Bowling for Auckland? Men only

By Mathew Dearnaley

Members resign positions after vote keeps women barred from full membership at city club founded in 1861.

Auckland Bowling Club president Graeme Scott says that his is just one of many men-only bowling clubs, and several other clubs are exclusively for women. Photo / Dean Purcell
Auckland Bowling Club president Graeme Scott says that his is just one of many men-only bowling clubs, and several other clubs are exclusively for women. Photo / Dean Purcell

An Auckland sports club formed 32 years before women won the right to vote is keeping up its shutters against female membership.

The men-only Auckland Bowling Club, founded in 1861, has caused ructions in the club's summer business-house competition by blocking a proposal to allow women full membership - including voting rights.

Two of its 32 members have stood down from organising the competition, in which women are allowed to participate because of its "social event" status, in protest.

A member of one business-house team says it will not take part this summer, in support of their stand.

Although women can become social members, they are not entitled to have a say in the running of the club, which is thought to be New Zealand's oldest. It is sited on council-owned land on the Grafton Gully edge of the Auckland Domain.

Club president Graeme Scott said the proposal to allow women as full members was defeated by 75 per cent of about 16 members at a special general meeting. Mr Scott said he refrained from voting.

Asked what objections the majority had to women being full members, he said: "Women need their space, as do men. A club is a voluntary organisation of people with a common object and when you are in a club you agree to abide by its rules.

"In a democracy, you have a right to change those rules, and the majority rules - that's how it's worked for 151 years."

The two members who have stood down are overseas, and could not be contacted yesterday.

But in a message to participants in last summer's contest, one of them complained that the men-only policy was out of step with expectations of an organisation that receives council and community support.

Blair Aickin, a non-member who has taken part in previous business- house events, said the club's decision to bar women was "out of step and very short-sighted".

He was involved in a successful push at the West End Rowing Club in the early 1990s to admit women.

"I thought we were the last bastion of a bygone era at that stage, so for a club to still be doing this now in 2012 is rather ridiculous."

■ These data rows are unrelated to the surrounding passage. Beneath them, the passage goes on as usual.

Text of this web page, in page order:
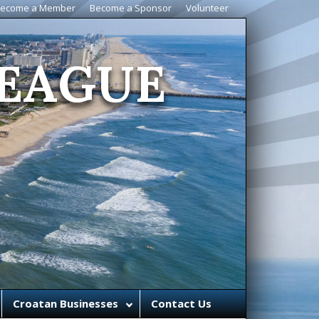
a Member Become a Sponsor Volunteer
Croatan Businesses Contact Us
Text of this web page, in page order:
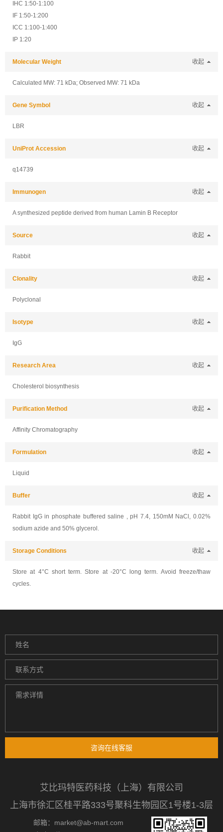
IHC 1:50-1:100
IF 1:50-1:200
ICC 1:100-1:400
IP 1:20
Molecular Weight 收起
Calculated MW: 71 kDa; Observed MW: 71 kDa
Gene Symbol 收起
LBR
UniProt Accession 收起
q14739
Immunogen 收起
A synthesized peptide derived from human Lamin B Receptor
Source 收起
Rabbit
Clonality 收起
Polyclonal
Isotype 收起
IgG
Research Area 收起
Cholesterol biosynthesis
Purification Method 收起
Affinity Chromatography
Formulation 收起
Liquid
Buffer 收起
Rabbit IgG in phosphate buffered saline , pH 7.4, 150mM NaCl, 0.02%
sodium azide and 50% glycerol.
Storage Conditions 收起
Store at 4°C short term. Store at -20°C long term. Avoid freeze/thaw
cycles.
咨询在线客服
艾比玛特医药科技（上海）有限公司
上海市徐汇区桂平路333号聚科生物园区1号楼1-3层
邮箱：market@ab-mart.com
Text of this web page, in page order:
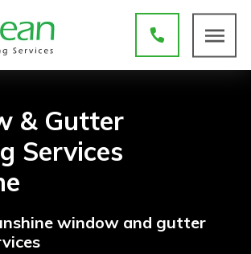
& Gutter
Services
window and gutter
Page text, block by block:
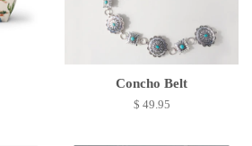
Concho Belt
$ 49.95
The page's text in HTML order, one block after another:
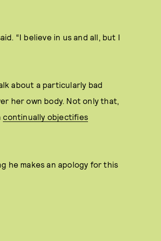
“I believe in us and all, but I
about a particularly bad
her own body. Not only that,
continually objectifies
he makes an apology for this
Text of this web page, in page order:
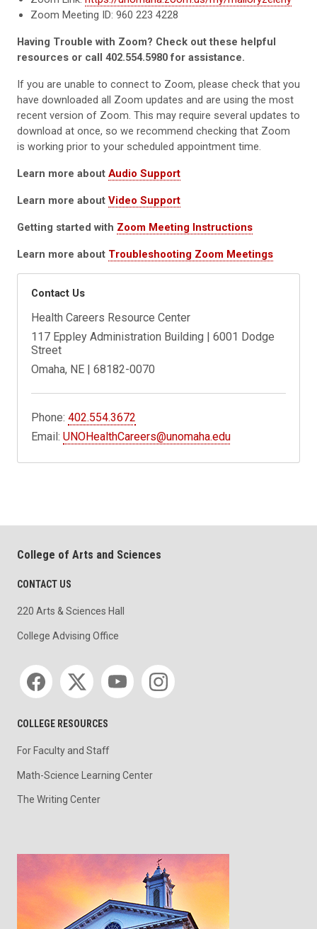
Zoom Meeting ID: 960 223 4228
Having Trouble with Zoom? Check out these helpful
resources or call 402.554.5980 for assistance.
If you are unable to connect to Zoom, please check that you
have downloaded all Zoom updates and are using the most
recent version of Zoom. This may require several updates to
download at once, so we recommend checking that Zoom
is working prior to your scheduled appointment time.
Learn more about Audio Support
Learn more about Video Support
Getting started with Zoom Meeting Instructions
Learn more about Troubleshooting Zoom Meetings
Contact Us
Health Careers Resource Center
117 Eppley Administration Building | 6001 Dodge
Street
Omaha, NE | 68182-0070
Phone:402.554.3672
Email:UNOHealthCareers@unomaha.edu
College of Arts and Sciences
CONTACT US
220 Arts & Sciences Hall
College Advising Office
Social media
COLLEGE RESOURCES
For Faculty and Staff
Math-Science Learning Center
The Writing Center
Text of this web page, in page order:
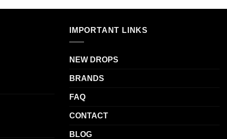
IMPORTANT LINKS
NEW DROPS
BRANDS
FAQ
CONTACT
BLOG
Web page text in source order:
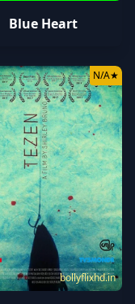
Blue Heart
bollyflixhd.in
N/A★
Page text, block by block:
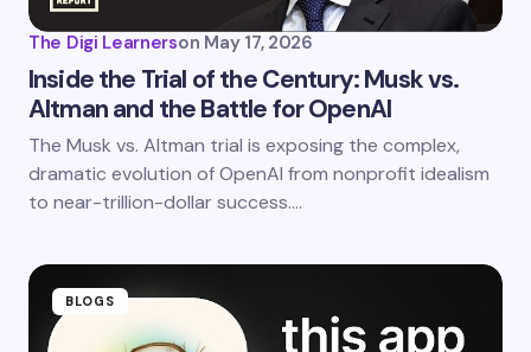
The Digi Learnerson May 17, 2026
Inside the Trial of the Century: Musk vs.
Altman and the Battle for OpenAI
The Musk vs. Altman trial is exposing the complex,
dramatic evolution of OpenAI from nonprofit idealism
to near-trillion-dollar success.…
BLOGS
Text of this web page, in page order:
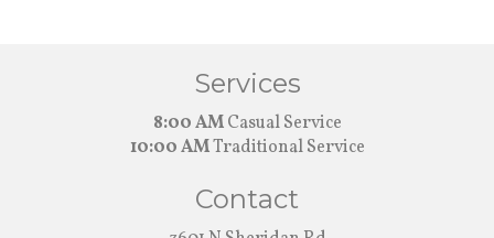
Services
8:00 AMCasual Service
10:00 AMTraditional Service
Contact

He said West End, which was struggling to survive, has since prospered. Olympic gold medal-winner Mahe Drysdale is among its alumni.

Mr Scott said his was just one of "many" men-only bowling clubs, and a number of others were exclusively for women.

Auckland Bowls president Patricia Cheeseman said her federation would prefer clubs to admit women as full members, but she did not want to comment on how Mr Scott's organisation ran itself.

Human Rights Commission spokesman Gilbert Wong said it was not illegal for private organisations to set membership rules, although it would be against the law for them to discriminate on whom they hired.

Four women's bowling clubs are listed by Auckland Bowls but three share greens with men's clubs.